On June 6, 2006, Bruinbilt filed its petition to confirm the arbitration award against Somoza and Coberly.

Coberly filed a petition to vacate the arbitration award. Somoza filed a partial joinder in the points and authorities in support of Coberly’s petition to vacate. Somoza also filed his own petition to vacate the award.

Coberly opposed the petition to confirm by incorporating by reference his petition to vacate, the supporting memorandum of points and authorities and supporting evidence. Bruinbilt filed responsive opposition to both petitions to vacate. Coberly and Somoza filed a separate reply.

On July 6, 2006, at the hearing on petitions, Louis Samson appeared on behalf of Fischbach and Fischbach, Coberly’s attorney of record. Mr. Perry appeared for Somoza.

The trial court announced its tentative ruling was to confirm the award and explained: “It appears to me to be not even a close case as to whether the award should be confirmed. I think it would be egregious error if I were to do anything other than to confirm the award and deny the two petitions to vacate.”

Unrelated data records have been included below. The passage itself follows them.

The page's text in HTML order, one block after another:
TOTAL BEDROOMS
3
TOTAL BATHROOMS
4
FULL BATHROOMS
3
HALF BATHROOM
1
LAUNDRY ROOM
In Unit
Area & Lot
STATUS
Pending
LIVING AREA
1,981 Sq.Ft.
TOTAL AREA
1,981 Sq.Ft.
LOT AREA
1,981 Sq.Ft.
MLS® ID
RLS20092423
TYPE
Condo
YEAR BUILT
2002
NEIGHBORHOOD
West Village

The court found the failure of Somoza and Coberly to pay their allocated share of the arbitration cost, which prejudiced Bruinbilt, was itself reason not to grant the initial continuance and noted that upon granting “about a three-and-a-half month continuance[,] “ the arbitrator made it very clear: “‘‘Lack of availability or lack of time to prepare will not be entertained as a ground for any further continuance.’”

The court noted there was nothing in the record indicating what steps, if any, Mr. Fischbach took to apprise the judge in the unrelated matter of the “double booking,” and to request the judge for relief. The court pointed out Mr. Fischbach did not arrange for another attorney to handle either the trial or the arbitration; rather, Mr. Fischbach himself and Coberly personally simply did not appear at the arbitration.

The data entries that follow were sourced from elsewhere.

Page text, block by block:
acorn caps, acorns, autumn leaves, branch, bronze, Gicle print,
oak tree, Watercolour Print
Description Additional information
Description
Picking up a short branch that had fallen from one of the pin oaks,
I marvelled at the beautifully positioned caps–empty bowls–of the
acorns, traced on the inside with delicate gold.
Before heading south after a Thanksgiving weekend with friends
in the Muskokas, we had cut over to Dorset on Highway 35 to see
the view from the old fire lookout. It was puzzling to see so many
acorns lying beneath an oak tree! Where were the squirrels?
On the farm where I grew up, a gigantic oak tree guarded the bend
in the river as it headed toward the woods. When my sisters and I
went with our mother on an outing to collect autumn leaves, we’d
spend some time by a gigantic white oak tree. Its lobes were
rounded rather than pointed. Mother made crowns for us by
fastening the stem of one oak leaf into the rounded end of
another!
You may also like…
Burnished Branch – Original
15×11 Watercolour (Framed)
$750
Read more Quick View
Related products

The court further noted although Mr. Perry appeared at the arbitration, he merely “made a very brief cameo appearance[,]” “offered some exhibits, which were received in evidence, stated the problems that resulted from the unavailability of Coberly, which in turn presumptively flowed from the unavailability of attorney Fischbach and exited the proceedings, choosing not to participate in the balance of the proceedings.”

As for the remaining issues, including the absence of evidence to support the punitive damages award, the trial court concluded they were “classic matters that are not reached by the trial court in reviewing arbitration awards.”

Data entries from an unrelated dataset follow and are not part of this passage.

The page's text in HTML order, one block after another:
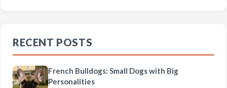
RECENT POSTS
French Bulldogs: Small Dogs with Big
Personalities
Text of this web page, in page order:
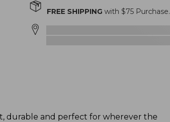
FREE SHIPPINGwith $75Purchase.
durable and perfect for wherever the
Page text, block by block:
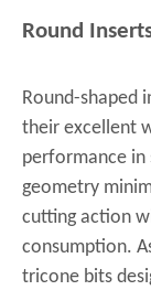
Round
Round-shaped
their excellent
performance
geometry
cutting action
consumption.
tricone bits
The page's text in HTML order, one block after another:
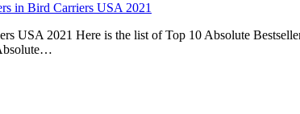
in Bird Carriers USA 2021
USA 2021 Here is the list of Top 10 Absolute
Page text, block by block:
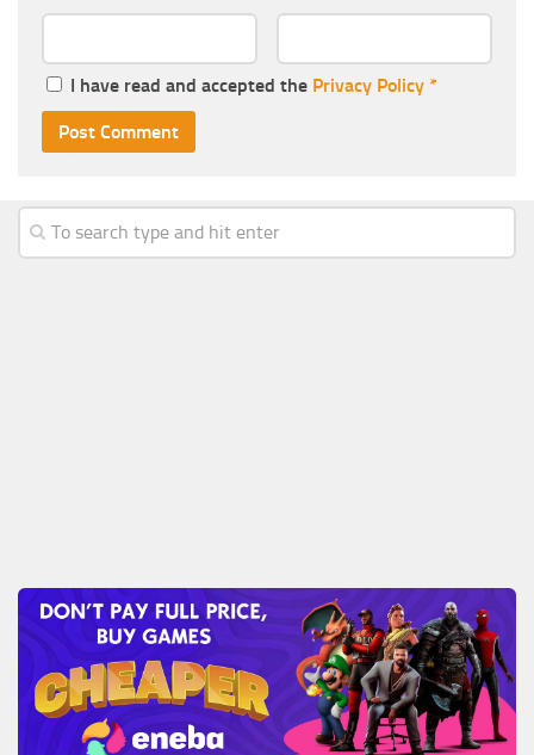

Mr. Perry responded Coberly had “nothing to add” other than repetitive argument. Mr. Samson argued Mr. Fischbach’s unavailability constituted good cause for a continuance and suggested imposition of monetary sanctions against Coberly would have been an adequate remedy to protect Bruinbilt.

The trial court disagreed and pointed out such remedy was not raised before the arbitrator and found it would not have been successful. It was evident from the record Coberly already had been “totally non-cooperating with the obligation to share the expenses for arbitration” at the time of the first continuance.

In support of his due process claim, Mr. Samson argued because Mr. Fischbach was not present and Coberly did not testify, it was “a situation where it’s a slam dunk over millions of dollars that’s going to be granted[.]” The trial court noted although millions of dollars were still at stake, Mr. Fischbach was not present and was happy to have Mr. Samson appear. When Mr. Samson explained Mr. Fischbach was ordered to trial in Santa Barbara for closing argument, the trial court pointed out that Mr. Fischbach solved his problem by hiring Mr. Samson and did not even request a continuance.

Mr. Perry informed the court the due process denial of Coberly’s right to counsel issue was raised in the petition and argued it was “uncontroverted California public policy that all are entitled to counsel at every stage of the proceeding.” Addressing both Mr. Perry and Mr. Samson, the trial court stated it found “no due process violations[,] even marginal or slight ones,” in the arbitration proceeding.

After concluding there was no due process violation and no showing to vacate under section 1286.2, the trial court signed the order confirming the arbitration award and judgment on that order. This appeal followed.

On May 18, 2007, this court dismissed Coberly’s companion appeal. (Cal. Rules of Court, rule 8.220(c).)

DISCUSSION

I. STANDARD OF REVIEW

“California has a well-established policy favoring arbitration as a speedy and inexpensive means of settling disputes. . . . The present contractual arbitration law (§1280 et seq.) . . . functions as a comprehensive scheme regulating contractual arbitration. ‘The purpose of this law is to promote contractual arbitration, in accordance with a “strong public policy” in favor thereof [citation] as a more expeditious and less expensive means of resolving disputes than litigation.’ [Citation.] [¶] To support this policy and encourage parties to settle their disputes through arbitration, it is essential that arbitration judgments be both binding and final. Thus, as a general rule, courts will indulge every reasonable intendment to give effect to arbitration proceedings. [Citations.] To ensure that an arbitrator’s decision is the end of the dispute, arbitration awards are subject to very narrow judicial review.”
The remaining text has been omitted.